Kasus itu, di satu sisi dapat dilihat sebagai justifikasi argumen Raz bahwa pengadilan dapat menyimpangi aturan amnesti terhadap mereka yang terlibat dalam tindak kejahatan kemanusiaan tersebut. Analoginya, kesalahan terapi yang diberikan oleh dokter umum dapat dikoreksi dengan mengacu pada terapi dari dokter spesialis. Dokter umum tidak perlu mengambil keputusan di luar pertimbangan medis (misalnya dengan terapi alternatif). Tindakan keduanya ada di jalur pengobatan modern. Inilah moralitas saintifik yang diajukan oleh Raz.
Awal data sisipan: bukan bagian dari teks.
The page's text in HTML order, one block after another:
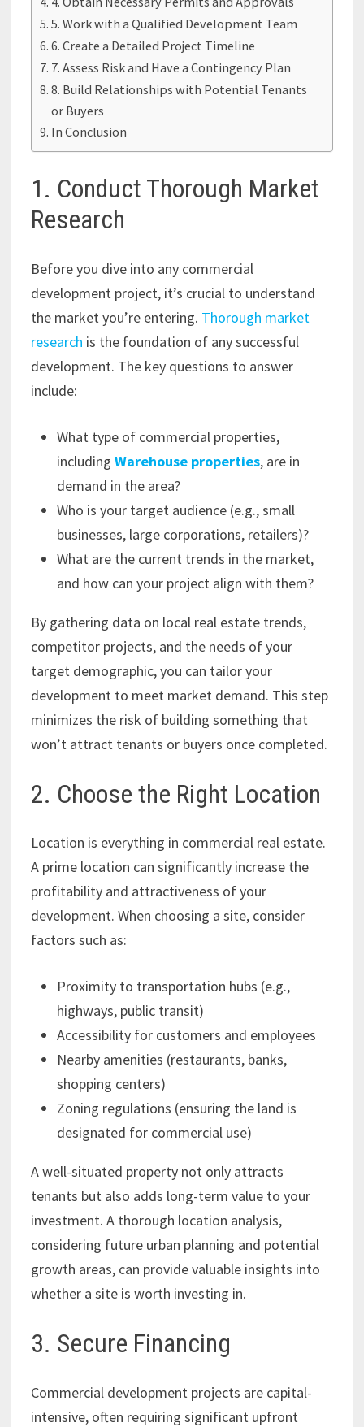
5. Work with a Qualified Development Team
6. Create a Detailed Project Timeline
7. Assess Risk and Have a Contingency Plan
8. Build Relationships with Potential Tenants
or Buyers
In Conclusion
1. Conduct Thorough Market
Research
Before you dive into any commercial
development project, it’s crucial to understand
the market you’re entering. Thorough market
research is the foundation of any successful
development. The key questions to answer
include:
What type of commercial properties,
including Warehouse properties, are in
demand in the area?
Who is your target audience (e.g., small
businesses, large corporations, retailers)?
What are the current trends in the market,
and how can your project align with them?
By gathering data on local real estate trends,
competitor projects, and the needs of your
target demographic, you can tailor your
development to meet market demand. This step
minimizes the risk of building something that
won’t attract tenants or buyers once completed.
2. Choose the Right Location
Location is everything in commercial real estate.
A prime location can significantly increase the
profitability and attractiveness of your
development. When choosing a site, consider
factors such as:
Proximity to transportation hubs (e.g.,
highways, public transit)
Accessibility for customers and employees
Nearby amenities (restaurants, banks,
shopping centers)
Zoning regulations (ensuring the land is
designated for commercial use)
A well-situated property not only attracts
tenants but also adds long-term value to your
investment. A thorough location analysis,
considering future urban planning and potential
growth areas, can provide valuable insights into
whether a site is worth investing in.
3. Secure Financing
Commercial development projects are capital-
intensive, often requiring significant upfront

Pengkaji hukum Leslie Green dan Thomas Adams dari Universitas Oxford berpendapat lain. Menurut mereka, Raz justru mengukuhkan ketidakterpisahan antara hukum dan moralitas. Argumen Raz bahwa hukum dan moralitas dapat dipisahkan seperti saat kita memisahkan antara peneliti dan objek eksperimen adalah sebuah kerancuan.
Jika hukum menuntut dampak moral (Raz, 1994), Green dan Adams menyimpulka, moralitas adalah syarat perlu (necessary) dari hukum. Keduanya bahkan mengatakan bahwa dari argumen Raz dan pemikir yang segaris dengannya tidak memenuhi syarat infalibilitas, separabilitas, dan netralitas (Green & Adams, 2019).
Sederhananya, bila hukum hanya konsekuensi dari sistem-termasuk gejala alam dan hal apapun yang tidak berkaitan dengan moral, maka kecenderungan hukum untuk terus berada di koridor moralitas mematahkan fondasi dari argumen Positivisme Legal manapun.
Dengan demikian, penelusuran di atas menunjukkan bahwa proyek menyaintifikkan hukum dengan membacanya sebagai jaringan aturan otoritatif yang sekaligus terbuka bagi koreksi moral masih menyisakan ketegangan antara kebutuhan akan kepastian normatif dan tuntutan legitimasi etis.
Raz menawarkan jalan tengah: hukum memperoleh kewibawaannya sebagai instrumen antara, tetapi hanya sejauh ia mampu mempertahankan kejelasan sumber dan fungsi pre-emptifnya. Argumennya memaksa kita mengakui bahwa, sama seperti rambu lalu-lintas atau resep dokter, aturan positif layak ditaati bukan karena kesempurnaan moralnya, melainkan karena ia memudahkan warga bertindak selaras dengan alasan-alasan yang sudah sewajarnya mereka ikuti.
Namun dalam kenyataannya, setiap hukum, bahkan yang paling formal sekalipun, beroperasi dalam horizon moral yang tidak pernah sepenuhnya dapat dinafikan.